Create a Group of Rules

curl --location --request POST 'https://api.coralogix.com/api/v1/external/group' \
--header 'Content-Type: application/json' \
--header 'Cache-Control: no-cache' \
--header 'Authorization: Bearer <cx_api_key>' \
--data-raw '{
    "name":"auto_APP_NAME"
}'

Create a Rule

curl --location --request POST 'https://api.coralogix.com/api/v1/external/rule/GROUP_ID' \
--header 'Content-Type: application/json' \
--header 'Cache-Control: no-cache' \
--header 'Authorization: Bearer <cx_api_key>' \
--data-raw '
{
    "name": "auto_APP_NAME",
    "description": "DO NOT CHANGE, Created via API",
    "enabled": true,
    "rule": "\\bSUBSYSTEM_NAME_01\\b",
    "sourceField": "subsystemName",
    "type": "block",
    "keepBlockedLogs":false
}'

Update a Rule

curl --location --request PUT 'https://api.coralogix.com/api/v1/external/rule/RULE_ID/group/GROUP_ID' \
--header 'Content-Type: application/json' \
--header 'Cache-Control: no-cache' \
--header 'Authorization: Bearer <cx_api_key>' \
--data-raw '{
    "name":"auto_APP_NAME",
    "enabled": true,
    "rule": "\\bSUBSYSTEM_NAME_01\\b|\\bSUBSYSTEM_NAME_02\\b|\\bSUBSYSTEM_NAME_03\\b",
    "sourceField": "subsystemName",
    "type": "block"
}'

Disable a Rule

curl --location --request PUT 'https://api.coralogix.com/api/v1/external/rule/RULE_ID/group/GROUP_ID' \
--header 'Content-Type: application/json' \
--header 'Cache-Control: no-cache' \
--header 'Authorization: Bearer <cx_api_key>' \
--data-raw '{
    "name":"auto_APP_NAME",
    "enabled": false,
    "rule": "AUTODISABLED",
    "sourceField": "subsystemName",
    "type": "block"
}'

Block Rule Example

Now let’s combine all the above building blocks and create the script. You can use the implementation environment of your choice (this is why we're using pseudo-code). You can, of course, add additional logic. 

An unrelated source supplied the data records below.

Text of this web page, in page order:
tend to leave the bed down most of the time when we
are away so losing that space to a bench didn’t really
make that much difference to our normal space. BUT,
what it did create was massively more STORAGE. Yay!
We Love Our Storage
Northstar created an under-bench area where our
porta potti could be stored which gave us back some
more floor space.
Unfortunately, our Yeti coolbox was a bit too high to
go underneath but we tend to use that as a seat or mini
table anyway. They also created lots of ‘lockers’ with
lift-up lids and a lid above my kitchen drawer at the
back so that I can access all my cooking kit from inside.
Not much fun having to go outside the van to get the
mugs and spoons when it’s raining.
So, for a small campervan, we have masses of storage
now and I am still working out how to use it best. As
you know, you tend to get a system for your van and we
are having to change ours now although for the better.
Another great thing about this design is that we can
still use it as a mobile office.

Run the "get all team rules" call to return a list of all existing team rules.

For each {application}  {

Check if (application_dynamicBlock rules group exists)

Save the rule ID {}

Else use the "group create" call to create a new group of rules, name it: application_dynamicBlock. Use the "rule create" call to create the rule, name it application_dynamicBlock as well. Save the rule ID. {}

For each {subsystem} {

Use the "rule update" call, add the subsystem name to the rule's regex

Rule example:

\bSUB_SYSTEM_1\b|\bSUB_SYSTEM_2\b|\bSUB_SYSTEM_3\b

}

}

At 00:00 UTC

Run the "get all team rules" call to return a list of all existing team rules.

For each {rule} {

If {rule name contains the const value in its name}

Save the rule id

}

For each {rule}

Run "disable rule" call to disable the rule

}

Notes:

  1. You can not have more than one block rule per group. Each group contains one rule that blocks all offending subsystems associated with one specific application.
  2. Coralogix has a limitation on the number of rules per team. The default is 30 rules. Make sure that you have enough rules left in your account.
  3. Blocked data is not necessarily lost. You can use our new soft block feature. It allows you to query these logs in real-time through the Livetail and archive them in your S3 bucket. This option saves you 70% of the blocked logs volume towards the quota. To enable this option you can change the value of "KeepBlockedLogs" parameter to true in the ‘create rule’ API call.